WHAT NEEDS TO BE DONE
Please copy out every line of the data word for word.

DATASET ENTRIES
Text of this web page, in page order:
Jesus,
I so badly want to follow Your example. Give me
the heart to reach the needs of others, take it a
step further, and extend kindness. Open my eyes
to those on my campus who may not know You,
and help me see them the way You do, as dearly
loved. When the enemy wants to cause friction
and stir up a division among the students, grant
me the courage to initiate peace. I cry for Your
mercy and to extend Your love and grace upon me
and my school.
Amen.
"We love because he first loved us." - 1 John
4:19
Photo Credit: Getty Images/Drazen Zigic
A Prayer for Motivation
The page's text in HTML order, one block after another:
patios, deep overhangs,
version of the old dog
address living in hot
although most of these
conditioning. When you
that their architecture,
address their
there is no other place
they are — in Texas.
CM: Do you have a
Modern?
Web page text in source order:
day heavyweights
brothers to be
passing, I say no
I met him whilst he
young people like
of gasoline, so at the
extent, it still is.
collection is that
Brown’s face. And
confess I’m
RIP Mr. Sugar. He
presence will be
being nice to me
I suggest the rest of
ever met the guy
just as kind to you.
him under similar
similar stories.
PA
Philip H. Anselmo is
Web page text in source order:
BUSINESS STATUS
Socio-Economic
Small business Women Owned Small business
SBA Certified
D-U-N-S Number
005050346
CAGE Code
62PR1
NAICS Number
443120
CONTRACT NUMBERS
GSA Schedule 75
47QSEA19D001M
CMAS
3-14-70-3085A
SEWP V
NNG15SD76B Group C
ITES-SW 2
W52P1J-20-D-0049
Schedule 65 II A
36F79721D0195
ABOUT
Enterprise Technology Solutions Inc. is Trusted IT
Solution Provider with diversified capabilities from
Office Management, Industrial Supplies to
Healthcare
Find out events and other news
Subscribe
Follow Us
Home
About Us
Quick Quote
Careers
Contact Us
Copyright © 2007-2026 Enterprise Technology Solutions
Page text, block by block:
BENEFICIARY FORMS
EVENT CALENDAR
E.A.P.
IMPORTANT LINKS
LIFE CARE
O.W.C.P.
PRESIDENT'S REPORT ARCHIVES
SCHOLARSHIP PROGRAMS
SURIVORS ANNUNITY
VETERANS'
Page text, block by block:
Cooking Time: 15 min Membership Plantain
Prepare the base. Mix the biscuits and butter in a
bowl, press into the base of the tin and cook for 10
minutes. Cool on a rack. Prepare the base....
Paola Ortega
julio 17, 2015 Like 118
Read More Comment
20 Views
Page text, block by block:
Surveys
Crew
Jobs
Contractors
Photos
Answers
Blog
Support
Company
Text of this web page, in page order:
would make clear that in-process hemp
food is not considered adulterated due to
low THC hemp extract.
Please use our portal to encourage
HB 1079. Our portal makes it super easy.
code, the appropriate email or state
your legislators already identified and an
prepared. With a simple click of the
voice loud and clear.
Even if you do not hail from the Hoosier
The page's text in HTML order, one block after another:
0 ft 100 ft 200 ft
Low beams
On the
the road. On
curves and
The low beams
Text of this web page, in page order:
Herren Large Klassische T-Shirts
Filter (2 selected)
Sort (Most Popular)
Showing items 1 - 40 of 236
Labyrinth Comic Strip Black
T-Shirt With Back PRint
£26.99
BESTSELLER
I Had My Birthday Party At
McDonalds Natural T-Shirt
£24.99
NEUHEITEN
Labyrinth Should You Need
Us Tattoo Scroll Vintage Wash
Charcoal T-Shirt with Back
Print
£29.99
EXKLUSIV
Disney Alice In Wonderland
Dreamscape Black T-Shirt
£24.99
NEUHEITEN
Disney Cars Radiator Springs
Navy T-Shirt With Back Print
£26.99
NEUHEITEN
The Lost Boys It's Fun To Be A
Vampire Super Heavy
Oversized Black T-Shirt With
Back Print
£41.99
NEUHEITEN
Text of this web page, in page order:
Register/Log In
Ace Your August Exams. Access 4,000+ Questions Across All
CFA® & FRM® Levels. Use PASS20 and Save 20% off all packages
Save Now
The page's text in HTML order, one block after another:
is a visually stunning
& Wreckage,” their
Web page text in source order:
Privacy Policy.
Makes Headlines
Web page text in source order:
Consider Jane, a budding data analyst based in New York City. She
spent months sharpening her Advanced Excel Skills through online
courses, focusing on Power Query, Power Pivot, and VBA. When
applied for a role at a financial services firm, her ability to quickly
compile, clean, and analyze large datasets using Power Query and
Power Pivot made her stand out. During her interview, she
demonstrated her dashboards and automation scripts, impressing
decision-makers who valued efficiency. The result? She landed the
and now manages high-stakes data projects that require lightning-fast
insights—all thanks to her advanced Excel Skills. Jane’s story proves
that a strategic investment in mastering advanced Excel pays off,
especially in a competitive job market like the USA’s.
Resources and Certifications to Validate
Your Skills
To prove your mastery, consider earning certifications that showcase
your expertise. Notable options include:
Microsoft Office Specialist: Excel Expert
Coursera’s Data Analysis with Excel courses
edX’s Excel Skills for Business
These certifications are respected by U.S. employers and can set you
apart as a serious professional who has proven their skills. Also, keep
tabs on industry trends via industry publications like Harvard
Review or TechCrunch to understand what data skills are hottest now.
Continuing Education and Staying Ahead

SOLUTION TO THE PROBLEM
Text of this web page, in page order:
Jesus,
I so badly want to follow Your example. Give me
the heart to reach the needs of others, take it a
step further, and extend kindness. Open my eyes
to those on my campus who may not know You,
and help me see them the way You do, as dearly
loved. When the enemy wants to cause friction
and stir up a division among the students, grant
me the courage to initiate peace. I cry for Your
mercy and to extend Your love and grace upon me
and my school.
Amen.
"We love because he first loved us." - 1 John
4:19
Photo Credit: Getty Images/Drazen Zigic
A Prayer for Motivation
The page's text in HTML order, one block after another:
patios, deep overhangs,
version of the old dog
address living in hot
although most of these
conditioning. When you
that their architecture,
address their
there is no other place
they are — in Texas.
CM: Do you have a
Modern?
Web page text in source order:
day heavyweights
brothers to be
passing, I say no
I met him whilst he
young people like
of gasoline, so at the
extent, it still is.
collection is that
Brown’s face. And
confess I’m
RIP Mr. Sugar. He
presence will be
being nice to me
I suggest the rest of
ever met the guy
just as kind to you.
him under similar
similar stories.
PA
Philip H. Anselmo is
Web page text in source order:
BUSINESS STATUS
Socio-Economic
Small business Women Owned Small business
SBA Certified
D-U-N-S Number
005050346
CAGE Code
62PR1
NAICS Number
443120
CONTRACT NUMBERS
GSA Schedule 75
47QSEA19D001M
CMAS
3-14-70-3085A
SEWP V
NNG15SD76B Group C
ITES-SW 2
W52P1J-20-D-0049
Schedule 65 II A
36F79721D0195
ABOUT
Enterprise Technology Solutions Inc. is Trusted IT
Solution Provider with diversified capabilities from
Office Management, Industrial Supplies to
Healthcare
Find out events and other news
Subscribe
Follow Us
Home
About Us
Quick Quote
Careers
Contact Us
Copyright © 2007-2026 Enterprise Technology Solutions
Page text, block by block:
BENEFICIARY FORMS
EVENT CALENDAR
E.A.P.
IMPORTANT LINKS
LIFE CARE
O.W.C.P.
PRESIDENT'S REPORT ARCHIVES
SCHOLARSHIP PROGRAMS
SURIVORS ANNUNITY
VETERANS'
Page text, block by block:
Cooking Time: 15 min Membership Plantain
Prepare the base. Mix the biscuits and butter in a
bowl, press into the base of the tin and cook for 10
minutes. Cool on a rack. Prepare the base....
Paola Ortega
julio 17, 2015 Like 118
Read More Comment
20 Views
Page text, block by block:
Surveys
Crew
Jobs
Contractors
Photos
Answers
Blog
Support
Company
Text of this web page, in page order:
would make clear that in-process hemp
food is not considered adulterated due to
low THC hemp extract.
Please use our portal to encourage
HB 1079. Our portal makes it super easy.
code, the appropriate email or state
your legislators already identified and an
prepared. With a simple click of the
voice loud and clear.
Even if you do not hail from the Hoosier
The page's text in HTML order, one block after another:
0 ft 100 ft 200 ft
Low beams
On the
the road. On
curves and
The low beams
Text of this web page, in page order:
Herren Large Klassische T-Shirts
Filter (2 selected)
Sort (Most Popular)
Showing items 1 - 40 of 236
Labyrinth Comic Strip Black
T-Shirt With Back PRint
£26.99
BESTSELLER
I Had My Birthday Party At
McDonalds Natural T-Shirt
£24.99
NEUHEITEN
Labyrinth Should You Need
Us Tattoo Scroll Vintage Wash
Charcoal T-Shirt with Back
Print
£29.99
EXKLUSIV
Disney Alice In Wonderland
Dreamscape Black T-Shirt
£24.99
NEUHEITEN
Disney Cars Radiator Springs
Navy T-Shirt With Back Print
£26.99
NEUHEITEN
The Lost Boys It's Fun To Be A
Vampire Super Heavy
Oversized Black T-Shirt With
Back Print
£41.99
NEUHEITEN
Text of this web page, in page order:
Register/Log In
Ace Your August Exams. Access 4,000+ Questions Across All
CFA® & FRM® Levels. Use PASS20 and Save 20% off all packages
Save Now
The page's text in HTML order, one block after another:
is a visually stunning
& Wreckage,” their
Web page text in source order:
Privacy Policy.
Makes Headlines
Web page text in source order:
Consider Jane, a budding data analyst based in New York City. She
spent months sharpening her Advanced Excel Skills through online
courses, focusing on Power Query, Power Pivot, and VBA. When
applied for a role at a financial services firm, her ability to quickly
compile, clean, and analyze large datasets using Power Query and
Power Pivot made her stand out. During her interview, she
demonstrated her dashboards and automation scripts, impressing
decision-makers who valued efficiency. The result? She landed the
and now manages high-stakes data projects that require lightning-fast
insights—all thanks to her advanced Excel Skills. Jane’s story proves
that a strategic investment in mastering advanced Excel pays off,
especially in a competitive job market like the USA’s.
Resources and Certifications to Validate
Your Skills
To prove your mastery, consider earning certifications that showcase
your expertise. Notable options include:
Microsoft Office Specialist: Excel Expert
Coursera’s Data Analysis with Excel courses
edX’s Excel Skills for Business
These certifications are respected by U.S. employers and can set you
apart as a serious professional who has proven their skills. Also, keep
tabs on industry trends via industry publications like Harvard
Review or TechCrunch to understand what data skills are hottest now.
Continuing Education and Staying Ahead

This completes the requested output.